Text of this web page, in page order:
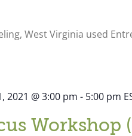
West Virginia used
2021 @ 3:00 pm - 5:00 pm
Workshop
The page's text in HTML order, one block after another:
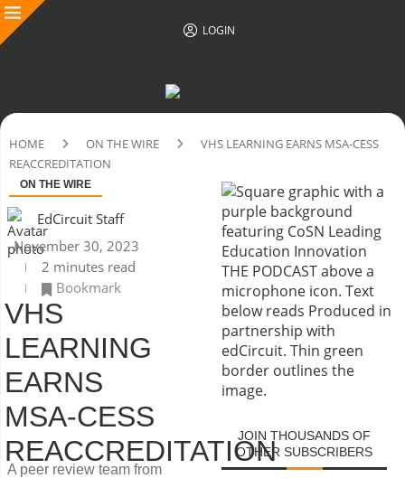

§

**PROBLEM TO SOLVE:** Everything in the records above is to be copied exactly, except the pictures.

**WRITTEN ANSWER:**
Text of this web page, in page order:
West Virginia used
2021 @ 3:00 pm - 5:00 pm
Workshop
The page's text in HTML order, one block after another:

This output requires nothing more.